━━━━━ Data records

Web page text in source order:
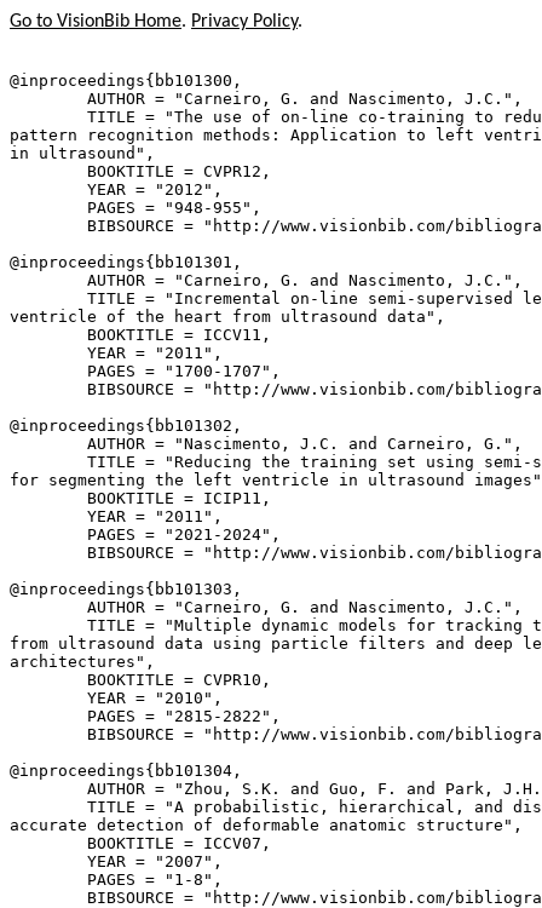
Go to VisionBib Home. Privacy Policy.
@inproceedings{ bb101300 ,
        AUTHOR = "Carneiro, G. and Nascimento, J.C.",
TITLE = "The use of on-line co-training to
pattern recognition methods: Application to left
in ultrasound",
        BOOKTITLE = CVPR12,
        YEAR = "2012",
        PAGES = "948-955",
BIBSOURCE = "http://www.visionbib.com/
@inproceedings{ bb101301 ,
        AUTHOR = "Carneiro, G. and Nascimento, J.C.",
TITLE = "Incremental on-line semi-supervised
ventricle of the heart from ultrasound data",
        BOOKTITLE = ICCV11,
        YEAR = "2011",
        PAGES = "1700-1707",
BIBSOURCE = "http://www.visionbib.com/
@inproceedings{ bb101302 ,
        AUTHOR = "Nascimento, J.C. and Carneiro, G.",
TITLE = "Reducing the training set using
for segmenting the left ventricle in ultrasound
        BOOKTITLE = ICIP11,
        YEAR = "2011",
        PAGES = "2021-2024",
BIBSOURCE = "http://www.visionbib.com/
@inproceedings{ bb101303 ,
        AUTHOR = "Carneiro, G. and Nascimento, J.C.",
TITLE = "Multiple dynamic models for tracking
from ultrasound data using particle filters and deep
architectures",
        BOOKTITLE = CVPR10,
        YEAR = "2010",
        PAGES = "2815-2822",
BIBSOURCE = "http://www.visionbib.com/
@inproceedings{ bb101304 ,
AUTHOR = "Zhou, S.K. and Guo, F. and Park,
TITLE = "A probabilistic, hierarchical, and
accurate detection of deformable anatomic structure",
        BOOKTITLE = ICCV07,
        YEAR = "2007",
        PAGES = "1-8",
BIBSOURCE = "http://www.visionbib.com/
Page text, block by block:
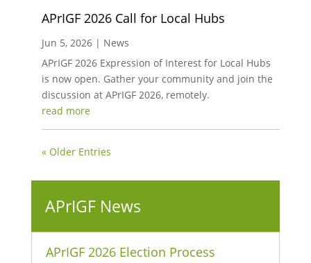
APrIGF 2026 Call for Local Hubs
Jun 5, 2026| News
APrIGF 2026 Expression of Interest for Local Hubs
is now open. Gather your community and join the
discussion at APrIGF 2026, remotely.
read more
« Older Entries
APrIGF News
APrIGF 2026 Election Process
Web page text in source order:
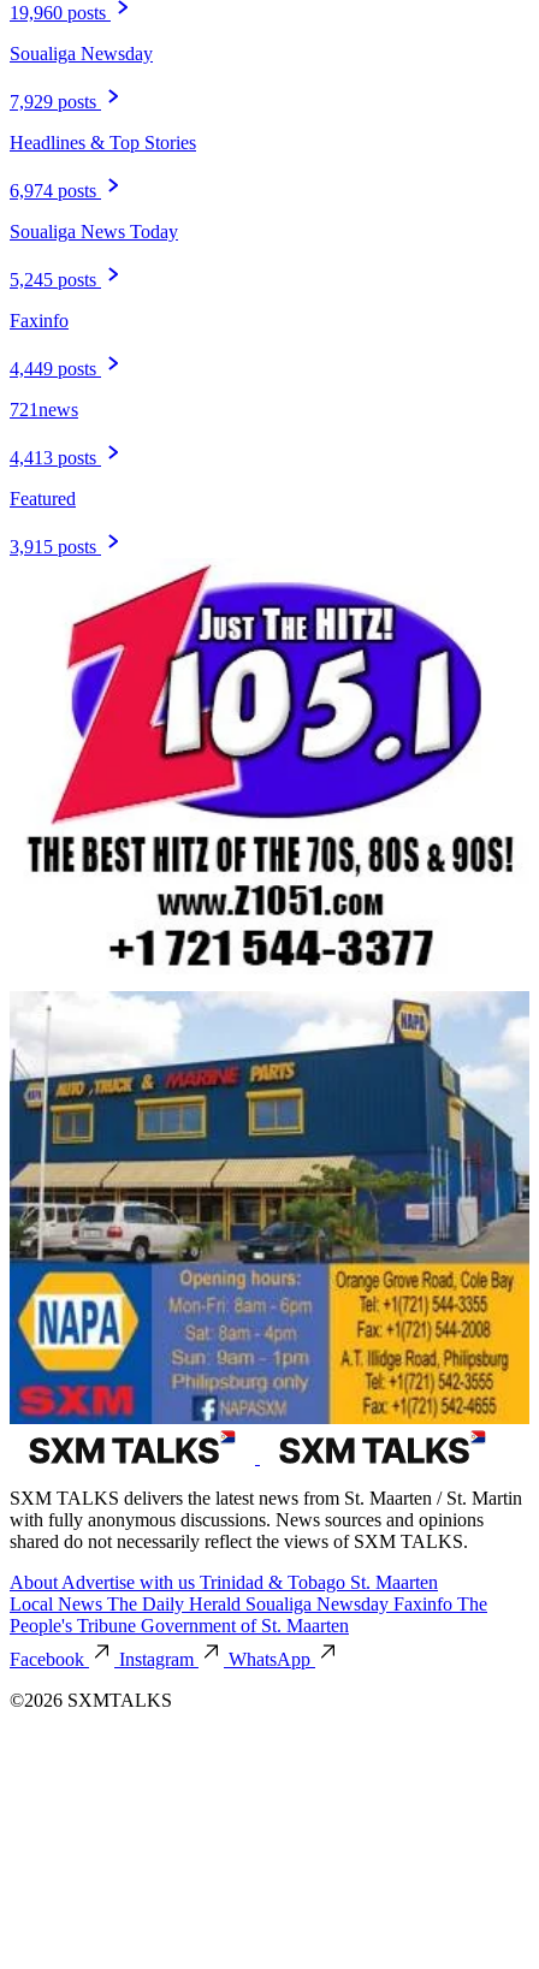
19,960 posts
Soualiga Newsday
7,929 posts
Headlines & Top Stories
6,974 posts
Soualiga News Today
5,245 posts
Faxinfo
4,449 posts
721news
4,413 posts
Featured
3,915 posts
SXM TALKS delivers the latest news from St. Maarten / St. Martin
with fully anonymous discussions. News sources and opinions
shared do not necessarily reflect the views of SXM TALKS.
About Advertise with us Trinidad & Tobago St. Maarten
Local News The Daily Herald Soualiga Newsday Faxinfo The
People's Tribune Government of St. Maarten
Facebook
Instagram
WhatsApp
©2026 SXMTALKS
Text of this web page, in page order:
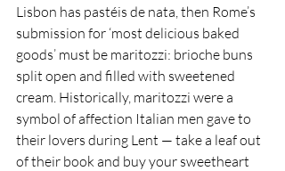
Lisbon has pastéis de nata, then Rome’s
submission for ‘most delicious baked
goods’ must be maritozzi: brioche buns
split open and filled with sweetened
cream. Historically, maritozzi were a
symbol of affection Italian men gave to
their lovers during Lent — take a leaf out
of their book and buy your sweetheart
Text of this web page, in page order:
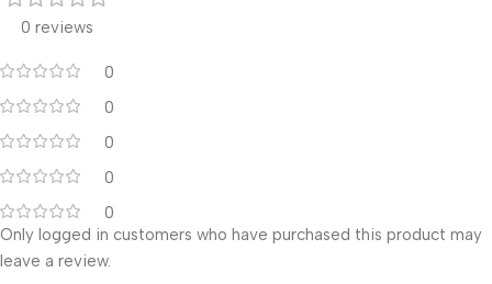
0 reviews
0
0
0
0
0
Only logged in customers who have purchased this product may
leave a review.
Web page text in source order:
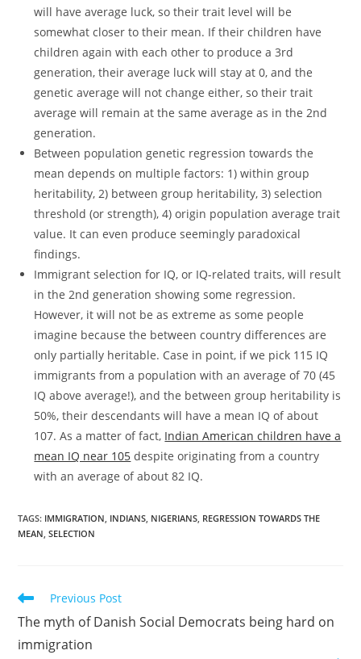
will have average luck, so their trait level will be
somewhat closer to their mean. If their children have
children again with each other to produce a 3rd
generation, their average luck will stay at 0, and the
genetic average will not change either, so their trait
average will remain at the same average as in the 2nd
generation.
Between population genetic regression towards the
mean depends on multiple factors: 1) within group
heritability, 2) between group heritability, 3) selection
threshold (or strength), 4) origin population average trait
value. It can even produce seemingly paradoxical
findings.
Immigrant selection for IQ, or IQ-related traits, will result
in the 2nd generation showing some regression.
However, it will not be as extreme as some people
imagine because the between country differences are
only partially heritable. Case in point, if we pick 115 IQ
immigrants from a population with an average of 70 (45
IQ above average!), and the between group heritability is
50%, their descendants will have a mean IQ of about
107. As a matter of fact, Indian American children have a
mean IQ near 105 despite originating from a country
with an average of about 82 IQ.
TAGS: IMMIGRATION INDIANS NIGERIANS REGRESSION TOWARDS THE
MEAN SELECTION
Read
articles
Previous Post
The myth of Danish Social Democrats being hard on
immigration
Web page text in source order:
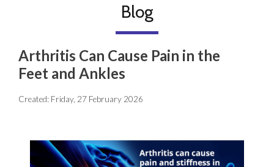
Blog
Arthritis Can Cause Pain in the
Feet and Ankles
Created: Friday, 27 February 2026

━━━━━━━━━━

Whatever the records hold apart from pictures should be repeated exactly.

Web page text in source order:
Go to VisionBib Home. Privacy Policy.
@inproceedings{ bb101300 ,
        AUTHOR = "Carneiro, G. and Nascimento, J.C.",
TITLE = "The use of on-line co-training to
pattern recognition methods: Application to left
in ultrasound",
        BOOKTITLE = CVPR12,
        YEAR = "2012",
        PAGES = "948-955",
BIBSOURCE = "http://www.visionbib.com/
@inproceedings{ bb101301 ,
        AUTHOR = "Carneiro, G. and Nascimento, J.C.",
TITLE = "Incremental on-line semi-supervised
ventricle of the heart from ultrasound data",
        BOOKTITLE = ICCV11,
        YEAR = "2011",
        PAGES = "1700-1707",
BIBSOURCE = "http://www.visionbib.com/
@inproceedings{ bb101302 ,
        AUTHOR = "Nascimento, J.C. and Carneiro, G.",
TITLE = "Reducing the training set using
for segmenting the left ventricle in ultrasound
        BOOKTITLE = ICIP11,
        YEAR = "2011",
        PAGES = "2021-2024",
BIBSOURCE = "http://www.visionbib.com/
@inproceedings{ bb101303 ,
        AUTHOR = "Carneiro, G. and Nascimento, J.C.",
TITLE = "Multiple dynamic models for tracking
from ultrasound data using particle filters and deep
architectures",
        BOOKTITLE = CVPR10,
        YEAR = "2010",
        PAGES = "2815-2822",
BIBSOURCE = "http://www.visionbib.com/
@inproceedings{ bb101304 ,
AUTHOR = "Zhou, S.K. and Guo, F. and Park,
TITLE = "A probabilistic, hierarchical, and
accurate detection of deformable anatomic structure",
        BOOKTITLE = ICCV07,
        YEAR = "2007",
        PAGES = "1-8",
BIBSOURCE = "http://www.visionbib.com/
Page text, block by block:
APrIGF 2026 Call for Local Hubs
Jun 5, 2026| News
APrIGF 2026 Expression of Interest for Local Hubs
is now open. Gather your community and join the
discussion at APrIGF 2026, remotely.
read more
« Older Entries
APrIGF News
APrIGF 2026 Election Process
Web page text in source order:
19,960 posts
Soualiga Newsday
7,929 posts
Headlines & Top Stories
6,974 posts
Soualiga News Today
5,245 posts
Faxinfo
4,449 posts
721news
4,413 posts
Featured
3,915 posts
SXM TALKS delivers the latest news from St. Maarten / St. Martin
with fully anonymous discussions. News sources and opinions
shared do not necessarily reflect the views of SXM TALKS.
About Advertise with us Trinidad & Tobago St. Maarten
Local News The Daily Herald Soualiga Newsday Faxinfo The
People's Tribune Government of St. Maarten
Facebook
Instagram
WhatsApp
©2026 SXMTALKS
Text of this web page, in page order:
Lisbon has pastéis de nata, then Rome’s
submission for ‘most delicious baked
goods’ must be maritozzi: brioche buns
split open and filled with sweetened
cream. Historically, maritozzi were a
symbol of affection Italian men gave to
their lovers during Lent — take a leaf out
of their book and buy your sweetheart
Text of this web page, in page order:
0 reviews
0
0
0
0
0
Only logged in customers who have purchased this product may
leave a review.
Web page text in source order:
will have average luck, so their trait level will be
somewhat closer to their mean. If their children have
children again with each other to produce a 3rd
generation, their average luck will stay at 0, and the
genetic average will not change either, so their trait
average will remain at the same average as in the 2nd
generation.
Between population genetic regression towards the
mean depends on multiple factors: 1) within group
heritability, 2) between group heritability, 3) selection
threshold (or strength), 4) origin population average trait
value. It can even produce seemingly paradoxical
findings.
Immigrant selection for IQ, or IQ-related traits, will result
in the 2nd generation showing some regression.
However, it will not be as extreme as some people
imagine because the between country differences are
only partially heritable. Case in point, if we pick 115 IQ
immigrants from a population with an average of 70 (45
IQ above average!), and the between group heritability is
50%, their descendants will have a mean IQ of about
107. As a matter of fact, Indian American children have a
mean IQ near 105 despite originating from a country
with an average of about 82 IQ.
TAGS: IMMIGRATION INDIANS NIGERIANS REGRESSION TOWARDS THE
MEAN SELECTION
Read
articles
Previous Post
The myth of Danish Social Democrats being hard on
immigration
Web page text in source order:
Blog
Arthritis Can Cause Pain in the
Feet and Ankles
Created: Friday, 27 February 2026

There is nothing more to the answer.